Barbara Hale and Arthur Kennedy play young Bobby’s parents and Ruth
Roman and Paul Stewart are the neighbors who aren’t what they seem.
Abbott
and Costello are magicians drawn into intrigue in the bizarre city of
Port Inferno in MGM’s 1944 Lost in
a Harem at 2 pm. Marilyn Maxwell is the cabaret
singer who travels with them and who they must rescue when she is
kidnapped.
November
15: At 10:00 am it’s Gun
Crazy, director Joseph H. Lewis’ 1949 psychotronic
masterpiece about a young gun-crazy couple (Peggy Cummins and John
Dall) who decide to turn their obsession into a life of crime.
Definitely one not to be missed.
SILENTS
PLEASE
November
5: At 12:45 am, Harold Lloyd is the weakling in a family of
he-men who must prove himself by defeating a nasty villain in The
Kid Brother.
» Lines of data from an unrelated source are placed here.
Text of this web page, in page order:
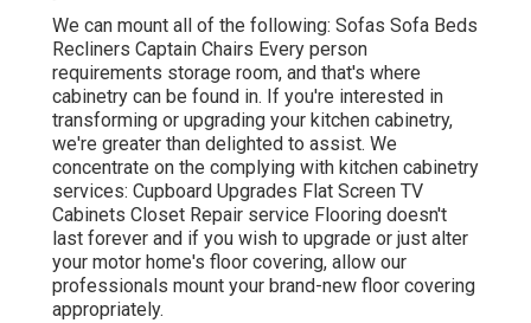
We can mount all of the following: Sofas Sofa Beds
Recliners Captain Chairs Every person
requirements storage room, and that's where
cabinetry can be found in. If you're interested in
transforming or upgrading your kitchen cabinetry,
we're greater than delighted to assist. We
concentrate on the complying with kitchen cabinetry
services: Cupboard Upgrades Flat Screen TV
Cabinets Closet Repair service Flooring doesn't
last forever and if you wish to upgrade or just alter
your motor home's floor covering, allow our
professionals mount your brand-new floor covering
appropriately.
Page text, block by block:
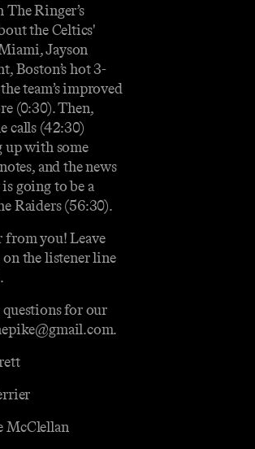
Ringer’s
the Celtics'
Jayson
Boston’s hot 3-
team’s improved
(0:30). Then,
calls (42:30)
with some
and the news
going to be a
Raiders (56:30).
from you! Leave
on the listener line
questions for our
McClellan
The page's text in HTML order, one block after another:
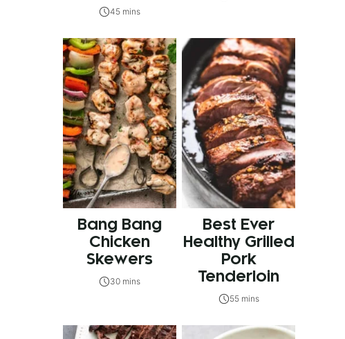
45 mins
Bang Bang
Chicken
Skewers
30 mins
Best Ever
Healthy Grilled
Pork
Tenderloin
55 mins
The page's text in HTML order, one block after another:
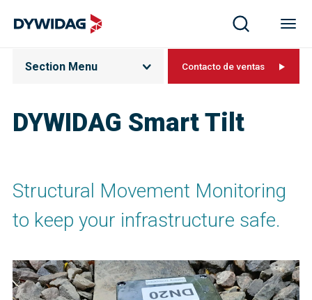
DYWIDAG Smart Tilt​
Section Menu Contacto de ventas
Structural Movement Monitoring
to keep your infrastructure safe.
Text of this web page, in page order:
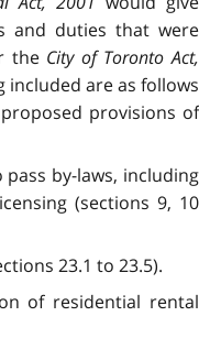
and duties that were
the City of Toronto Act,
included are as follows
provisions of
by-laws, including
(sections 9, 10
23.1 to 23.5).
of residential rental
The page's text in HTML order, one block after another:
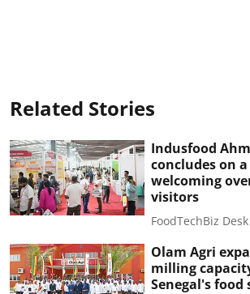
Related Stories
Indusfood
concludes on
welcoming
visitors
FoodTechBiz Desk
Olam Agri
milling
Senegal's food
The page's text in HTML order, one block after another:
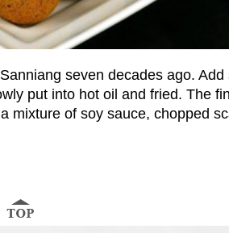
seven decades ago.
put into hot oil and fried. The
of soy sauce, chopped
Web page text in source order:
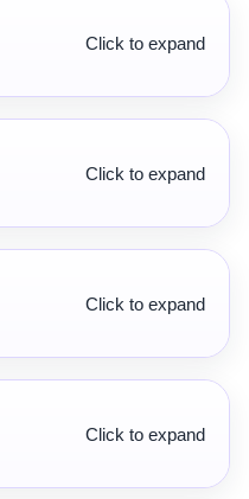
Click to expand
Click to expand
Click to expand
Click to expand
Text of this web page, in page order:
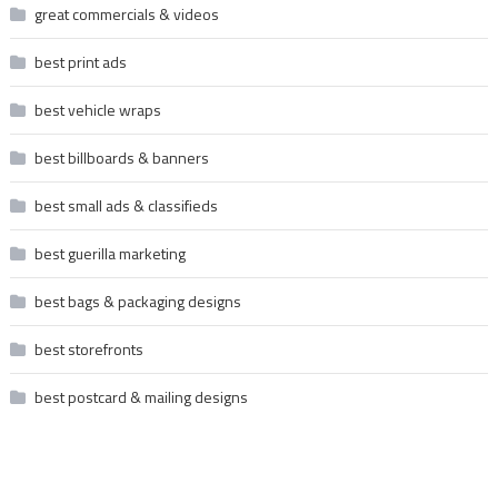
great commercials & videos
best print ads
best vehicle wraps
best billboards & banners
best small ads & classifieds
best guerilla marketing
best bags & packaging designs
best storefronts
best postcard & mailing designs
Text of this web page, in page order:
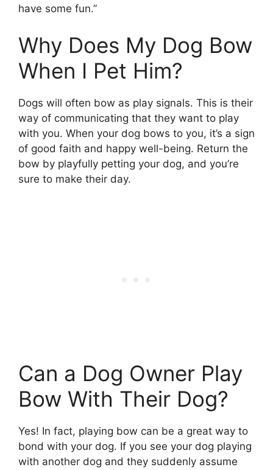
have some fun.”
Why Does My Dog Bow
When I Pet Him?
Dogs will often bow as play signals. This is their
way of communicating that they want to play
with you. When your dog bows to you, it’s a sign
of good faith and happy well-being. Return the
bow by playfully petting your dog, and you’re
sure to make their day.
Can a Dog Owner Play
Bow With Their Dog?
Yes! In fact, playing bow can be a great way to
bond with your dog. If you see your dog playing
with another dog and they suddenly assume
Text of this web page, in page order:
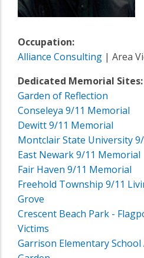
Occupation:
Alliance Consulting | Area
Dedicated Memorial Sites:
Garden of Reflection
Conseleya 9/11 Memorial
Dewitt 9/11 Memorial
Montclair State University
East Newark 9/11 Memorial
Fair Haven 9/11 Memorial
Freehold Township 9/11
Grove
Crescent Beach Park -
Victims
Garrison Elementary
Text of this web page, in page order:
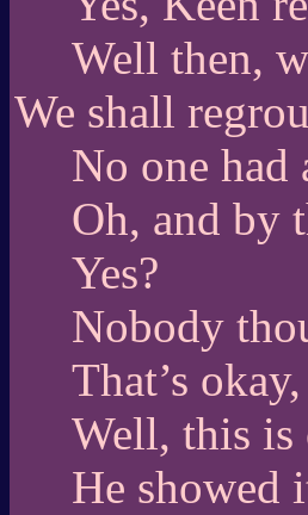
Well then,
We shall
No one had
Oh, and by
Yes?
Nobody
That’s
Well, this is
He showed
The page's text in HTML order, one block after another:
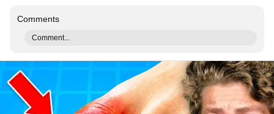
Comments
Comment...
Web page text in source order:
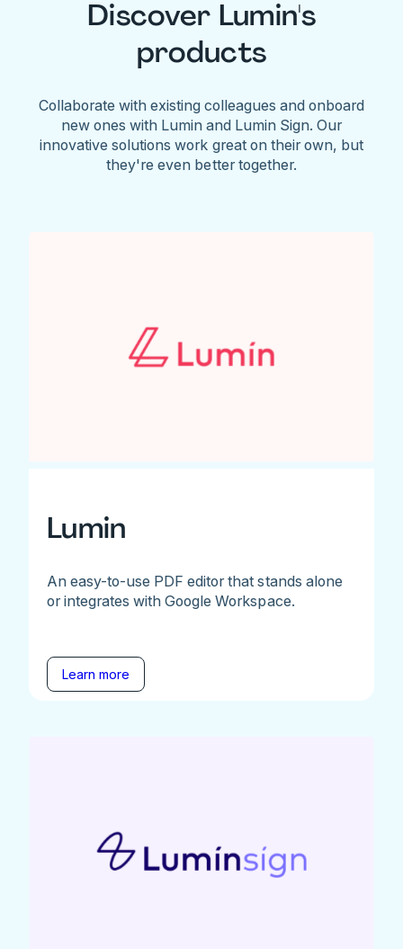
Discover Lumin's
products
Collaborate with existing colleagues and onboard
new ones with Lumin and Lumin Sign. Our
innovative solutions work great on their own, but
they're even better together.
Lumin
An easy-to-use PDF editor that stands alone
or integrates with Google Workspace.
Learn more
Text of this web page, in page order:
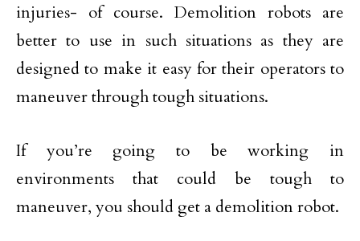
injuries- of course. Demolition robots are
better to use in such situations as they are
designed to make it easy for their operators to
maneuver through tough situations.
If you’re going to be working in
environments that could be tough to
maneuver, you should get a demolition robot.
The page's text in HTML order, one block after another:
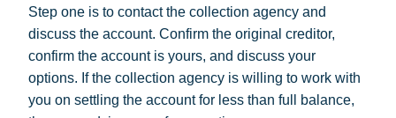
Step one is to contact the collection agency and
discuss the account. Confirm the original creditor,
confirm the account is yours, and discuss your
options. If the collection agency is willing to work with
you on settling the account for less than full balance,
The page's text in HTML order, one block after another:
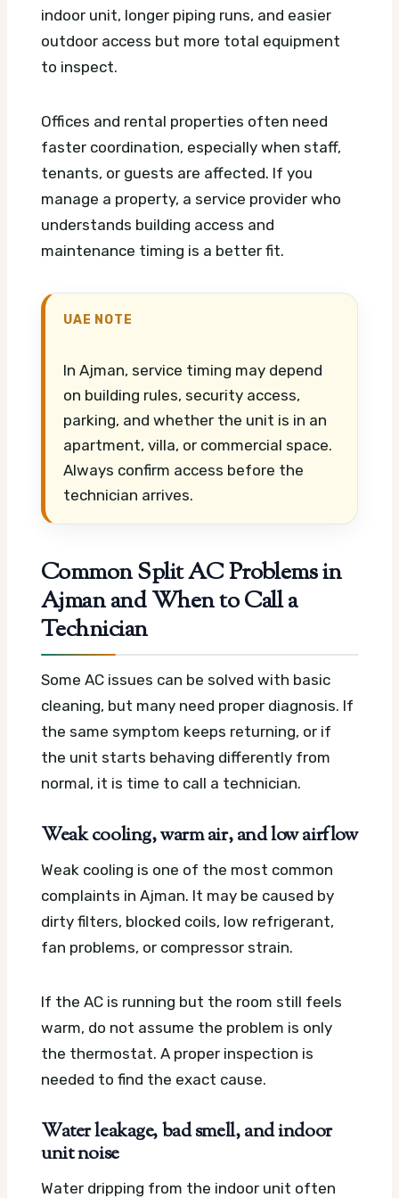
indoor unit, longer piping runs, and easier
outdoor access but more total equipment
to inspect.
Offices and rental properties often need
faster coordination, especially when staff,
tenants, or guests are affected. If you
manage a property, a service provider who
understands building access and
maintenance timing is a better fit.
UAE NOTE
In Ajman, service timing may depend
on building rules, security access,
parking, and whether the unit is in an
apartment, villa, or commercial space.
Always confirm access before the
technician arrives.
Common Split AC Problems in
Ajman and When to Call a
Technician
Some AC issues can be solved with basic
cleaning, but many need proper diagnosis. If
the same symptom keeps returning, or if
the unit starts behaving differently from
normal, it is time to call a technician.
Weak cooling, warm air, and low airflow
Weak cooling is one of the most common
complaints in Ajman. It may be caused by
dirty filters, blocked coils, low refrigerant,
fan problems, or compressor strain.
If the AC is running but the room still feels
warm, do not assume the problem is only
the thermostat. A proper inspection is
needed to find the exact cause.
Water leakage, bad smell, and indoor
unit noise
Water dripping from the indoor unit often
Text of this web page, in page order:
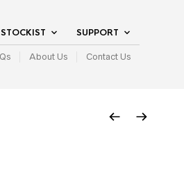
STOCKIST SUPPORT
About Us Contact Us
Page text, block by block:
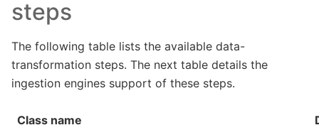
steps
The following table lists the available data-
transformation steps. The next table details the
ingestion engines support of these steps.
Class name
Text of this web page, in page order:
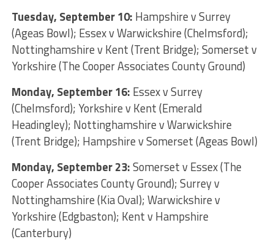
Tuesday, September 10: Hampshire v Surrey
(Ageas Bowl); Essex v Warwickshire (Chelmsford);
Nottinghamshire v Kent (Trent Bridge); Somerset v
Yorkshire (The Cooper Associates County Ground)
Monday, September 16: Essex v Surrey
(Chelmsford); Yorkshire v Kent (Emerald
Headingley); Nottinghamshire v Warwickshire
(Trent Bridge); Hampshire v Somerset (Ageas Bowl)
Monday, September 23:Somerset v Essex (The
Cooper Associates County Ground); Surrey v
Nottinghamshire (Kia Oval); Warwickshire v
Yorkshire (Edgbaston); Kent v Hampshire
(Canterbury)
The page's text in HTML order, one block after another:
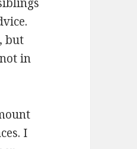
but
in
I
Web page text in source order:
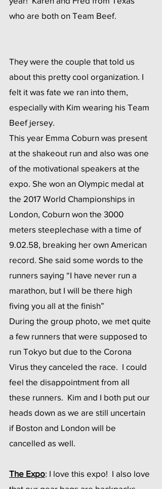
who are both on Team Beef.
They were the couple that told us
about this pretty cool organization. I
felt it was fate we ran into them,
especially with Kim wearing his Team
Beef jersey.
This year Emma Coburn was present
at the shakeout run and also was one
of the motivational speakers at the
expo. She won an Olympic medal at
the 2017 World Championships in
London, Coburn won the 3000
meters steeplechase with a time of
9.02.58, breaking her own American
record. She said some words to the
runners saying “I have never run a
marathon, but I will be there high
fiving you all at the finish”
During the group photo, we met quite
a few runners that were supposed to
run Tokyo but due to the Corona
Virus they canceled the race.  I could
feel the disappointment from all
these runners.  Kim and I both put our
heads down as we are still uncertain
if Boston and London will be
cancelled as well.
The Expo: I love this expo!  I also love
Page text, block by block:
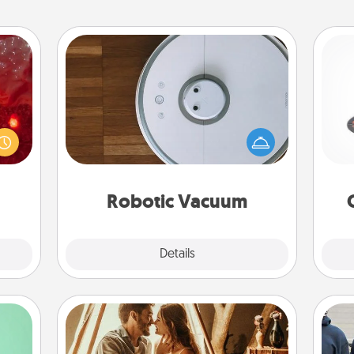
will
Robotic Vacuum
Details
Robotic Vacuum
Robotic vacuums make the chore so
much easier and they overflow with
Acts of Service love. Here's a list of
Consumer Report's best robotic
Home Camping
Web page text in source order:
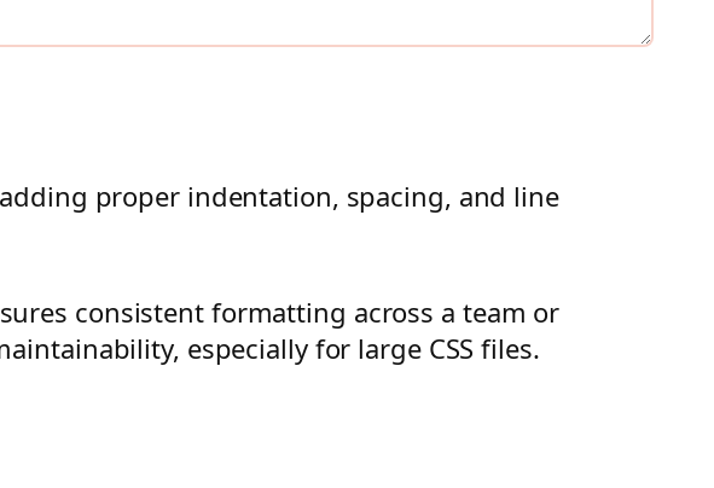
proper indentation, spacing, and line
consistent formatting across a team or
especially for large CSS files.
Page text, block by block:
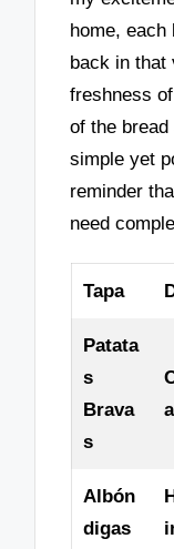
home, each
back in that
freshness
of the
simple yet
reminder
need
Tapa
Patata
s
Brava
s
Albón
digas
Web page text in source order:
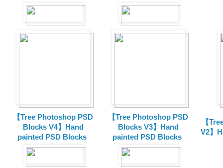
【Tree Photoshop PSD
Blocks V4】Hand
painted PSD Blocks
【Tree Photoshop PSD
Blocks V3】Hand
painted PSD Blocks
【
V2】
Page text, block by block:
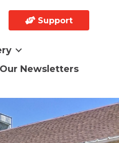
Support
Newsletters
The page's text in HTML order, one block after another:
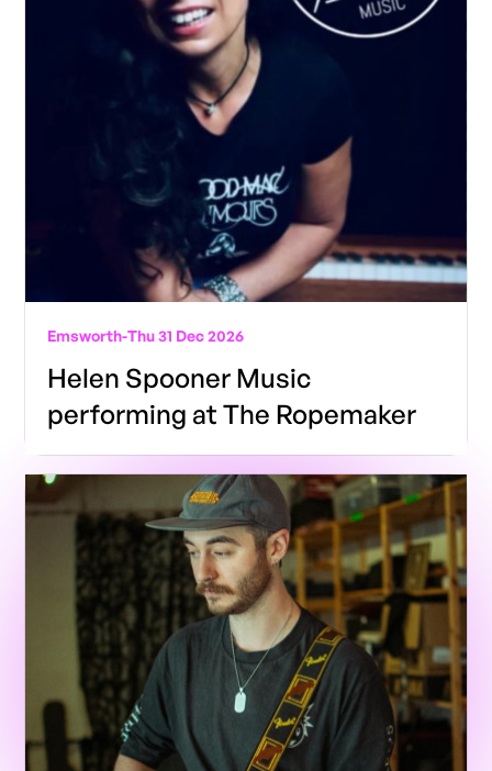
Emsworth-Thu 31 Dec 2026
Helen Spooner Music
performing at The Ropemaker
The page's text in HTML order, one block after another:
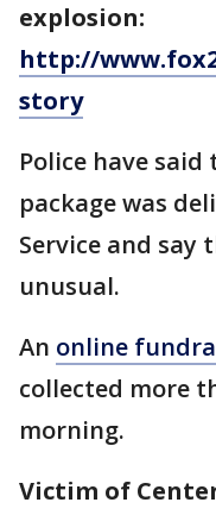
explosion:
http://
story
Police have
package was
Service and say
unusual.
An online
collected more
morning.
Victim of

This 1927 film is generally regarded as
one of Lloyd’s best.
November
9: John Gilbert is a young innocent who suffers the horror
of World War I in director King Vidor’s The
Big Parade. Both Gilbert and co-star Renee Adoree
became stars as a result of the film’s popularity.
November
10: Greta Garbo is married to Lewis Stone, but falls for
dashing Nils Asther while on a trip to Indonesia in MGM’s Wild
Orchids (1929) at 9:30 am.
November
12: Spirited Norwegian lass Mona Martenson is torn between
two suitors and two cultures in Laila (1929,
airing at midnight.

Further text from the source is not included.